▶ [RECORD EXTRACTS]:
────────

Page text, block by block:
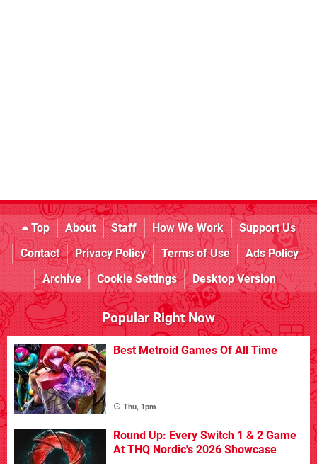
Top About Staff How We Work
Support Us
Contact
Privacy Policy Terms of Use
Ads Policy
Archive
Cookie Settings Desktop Version
Popular Right Now
Best Metroid Games Of All Time
Thu, 1pm
Round Up: Every Switch 1 & 2 Game
At THQ Nordic's 2026 Showcase
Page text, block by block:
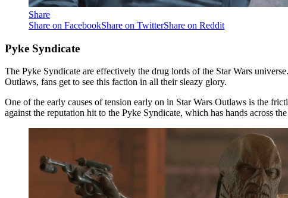
Share
Share on FacebookShare on TwitterShare on Reddit
Pyke Syndicate
The Pyke Syndicate are effectively the drug lords of the Star Wars
Outlaws, fans get to see this faction in all their sleazy glory.
One of the early causes of tension early on in Star Wars Outlaws is the
against the reputation hit to the Pyke Syndicate, which has hands across
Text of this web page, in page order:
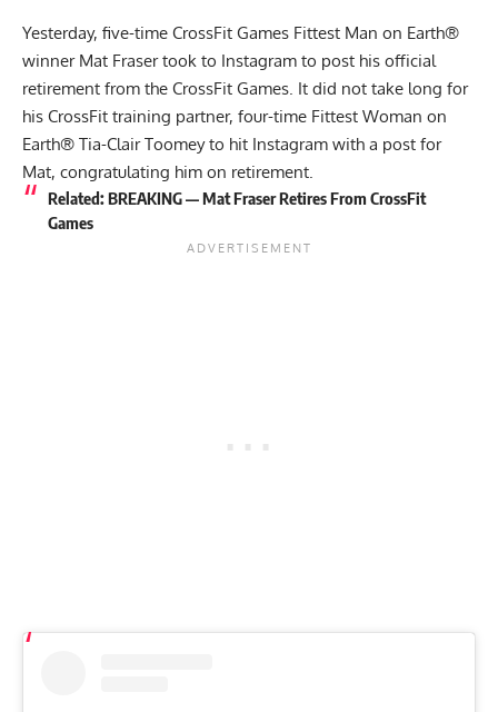
Yesterday, five-time CrossFit Games Fittest Man on Earth®
winner Mat Fraser took to Instagram to post his official
retirement from the CrossFit Games. It did not take long for
his CrossFit training partner, four-time Fittest Woman on
Earth® Tia-Clair Toomey to hit Instagram with a post for
Mat, congratulating him on retirement.
Related:BREAKING — Mat Fraser Retires From CrossFit
Games
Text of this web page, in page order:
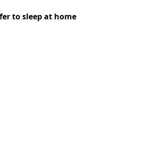
to sleep at home
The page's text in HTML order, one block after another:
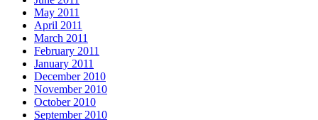
May 2011
April 2011
March 2011
February 2011
January 2011
December 2010
November 2010
October 2010
September 2010
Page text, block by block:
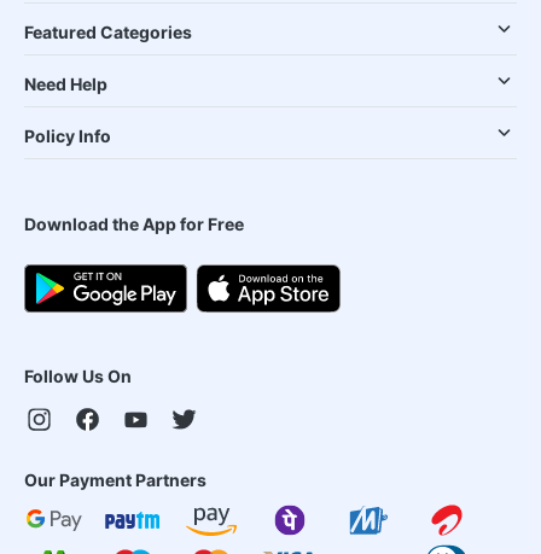
Featured Categories
Need Help
Policy Info
Download the App for Free
Follow Us On
Our Payment Partners
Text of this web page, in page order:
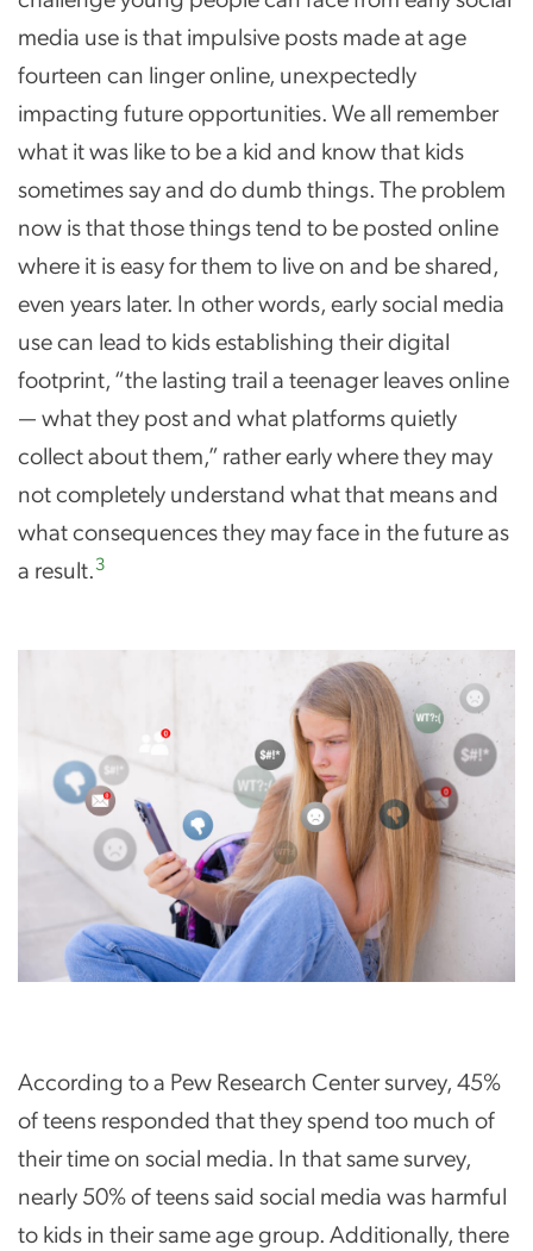
media use is that impulsive posts made at age
fourteen can linger online, unexpectedly
impacting future opportunities. We all remember
what it was like to be a kid and know that kids
sometimes say and do dumb things. The problem
now is that those things tend to be posted online
where it is easy for them to live on and be shared,
even years later. In other words, early social media
use can lead to kids establishing their digital
footprint, “the lasting trail a teenager leaves online
— what they post and what platforms quietly
collect about them,” rather early where they may
not completely understand what that means and
what consequences they may face in the future as
a result.3
According to a Pew Research Center survey, 45%
of teens responded that they spend too much of
their time on social media. In that same survey,
nearly 50% of teens said social media was harmful
to kids in their same age group. Additionally, there
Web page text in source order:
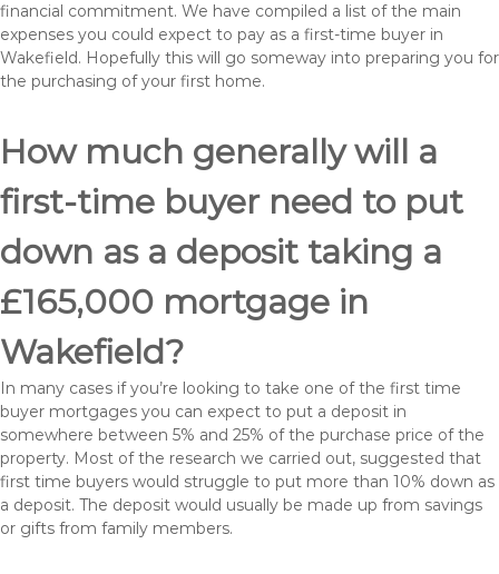
financial commitment. We have compiled a list of the main
expenses you could expect to pay as a first-time buyer in
Wakefield. Hopefully this will go someway into preparing you for
the purchasing of your first home.
How much generally will a
first-time buyer need to put
down as a deposit taking a
£165,000 mortgage in
Wakefield?
In many cases if you’re looking to take one of the first time
buyer mortgages you can expect to put a deposit in
somewhere between 5% and 25% of the purchase price of the
property. Most of the research we carried out, suggested that
first time buyers would struggle to put more than 10% down as
a deposit. The deposit would usually be made up from savings
or gifts from family members.
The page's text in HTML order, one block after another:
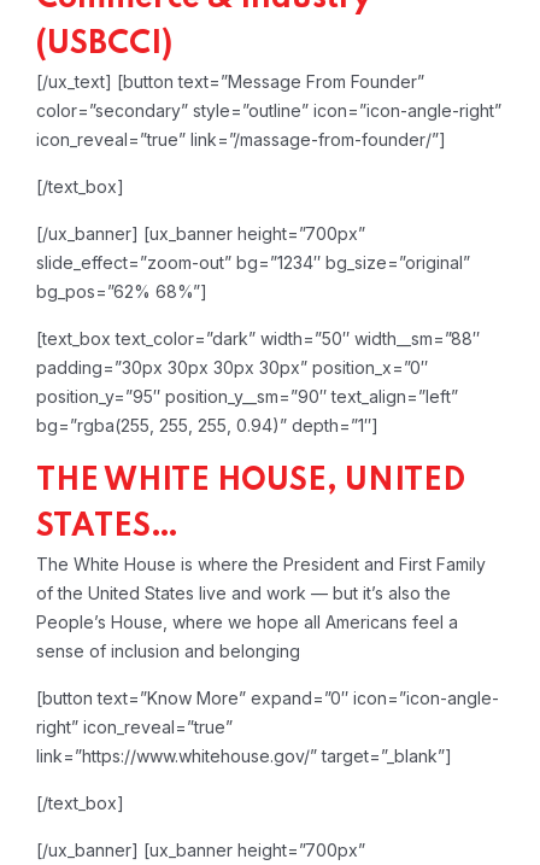
(USBCCI)
[/ux_text] [button text=”Message From Founder”
color=”secondary” style=”outline” icon=”icon-angle-right”
icon_reveal=”true” link=”/massage-from-founder/”]
[/text_box]
[/ux_banner] [ux_banner height=”700px”
slide_effect=”zoom-out” bg=”1234″ bg_size=”original”
bg_pos=”62% 68%”]
[text_box text_color=”dark” width=”50″ width__sm=”88″
padding=”30px 30px 30px 30px” position_x=”0″
position_y=”95″ position_y__sm=”90″ text_align=”left”
bg=”rgba(255, 255, 255, 0.94)” depth=”1″]
THE WHITE HOUSE, UNITED
STATES…
The White House is where the President and First Family
of the United States live and work — but it’s also the
People’s House, where we hope all Americans feel a
sense of inclusion and belonging
[button text=”Know More” expand=”0″ icon=”icon-angle-
right” icon_reveal=”true”
link=”https://www.whitehouse.gov/” target=”_blank”]
[/text_box]
[/ux_banner] [ux_banner height=”700px”
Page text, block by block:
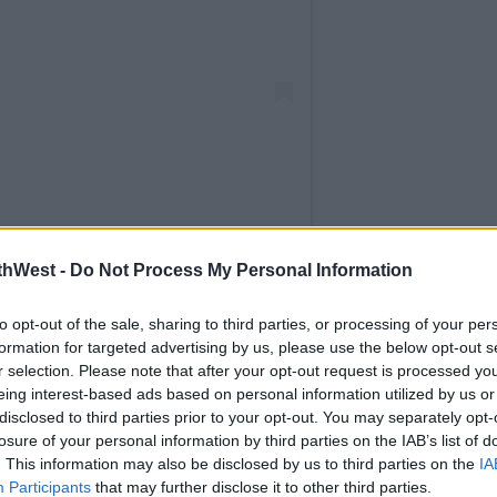
- Do Not Process My Personal Information
opt-out of the sale, sharing to third parties, or processing of your
for targeted advertising by us, please use the below opt-out
selection. Please note that after your opt-out request is processed
interest-based ads based on personal information utilized by us
to third parties prior to your opt-out. You may separately
of your personal information by third parties on the IAB’s list of
This information may also be disclosed by us to third parties on the
Participants that may further disclose it to other third parties.
(@officialspin1038)
the inside scoop on everything
weekend but with a serious dose of
will be broadcast exclusively on SPIN
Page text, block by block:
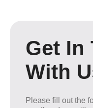
Get In
With
Please fill out the
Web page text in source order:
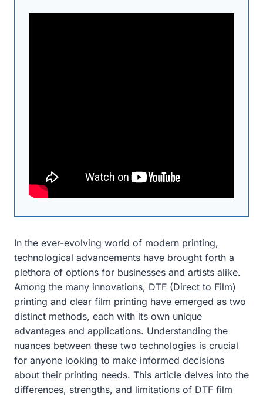
In the ever-evolving world of modern printing,
technological advancements have brought forth a
plethora of options for businesses and artists alike.
Among the many innovations, DTF (Direct to Film)
printing and clear film printing have emerged as two
distinct methods, each with its own unique
advantages and applications. Understanding the
nuances between these two technologies is crucial
for anyone looking to make informed decisions
about their printing needs. This article delves into the
differences, strengths, and limitations of DTF film
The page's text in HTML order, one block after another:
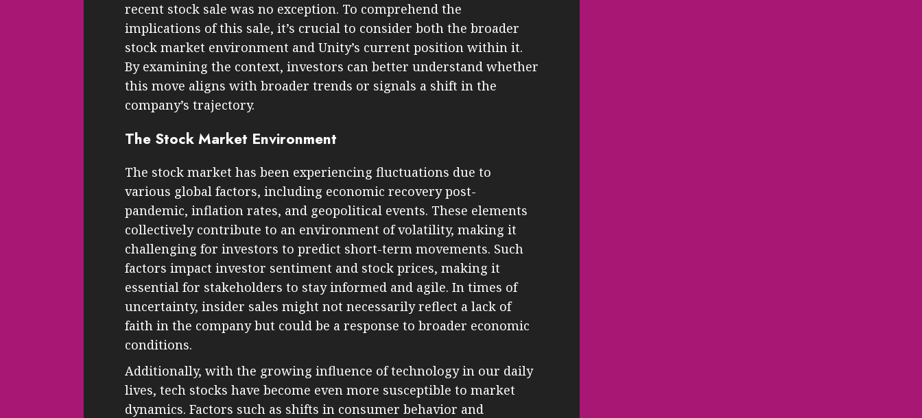
recent stock sale was no exception. To comprehend the
implications of this sale, it’s crucial to consider both the broader
stock market environment and Unity’s current position within it.
By examining the context, investors can better understand whether
this move aligns with broader trends or signals a shift in the
company’s trajectory.
The Stock Market Environment
The stock market has been experiencing fluctuations due to
various global factors, including economic recovery post-
pandemic, inflation rates, and geopolitical events. These elements
collectively contribute to an environment of volatility, making it
challenging for investors to predict short-term movements. Such
factors impact investor sentiment and stock prices, making it
essential for stakeholders to stay informed and agile. In times of
uncertainty, insider sales might not necessarily reflect a lack of
faith in the company but could be a response to broader economic
conditions.
Additionally, with the growing influence of technology in our daily
lives, tech stocks have become even more susceptible to market
dynamics. Factors such as shifts in consumer behavior and

────────

▶ [EXERCISE DETAILS]:
Among the records above, locate the line containing "printing and clear" and the line containing "The Stock Market Environment", then transcribe exactly the lines starting at the first and ending at the second, with no pictures.

▶ [REPLY TO THE TASK]:
printing and clear film printing have emerged as two
distinct methods, each with its own unique
advantages and applications. Understanding the
nuances between these two technologies is crucial
for anyone looking to make informed decisions
about their printing needs. This article delves into the
differences, strengths, and limitations of DTF film
The page's text in HTML order, one block after another:
recent stock sale was no exception. To comprehend the
implications of this sale, it’s crucial to consider both the broader
stock market environment and Unity’s current position within it.
By examining the context, investors can better understand whether
this move aligns with broader trends or signals a shift in the
company’s trajectory.
The Stock Market Environment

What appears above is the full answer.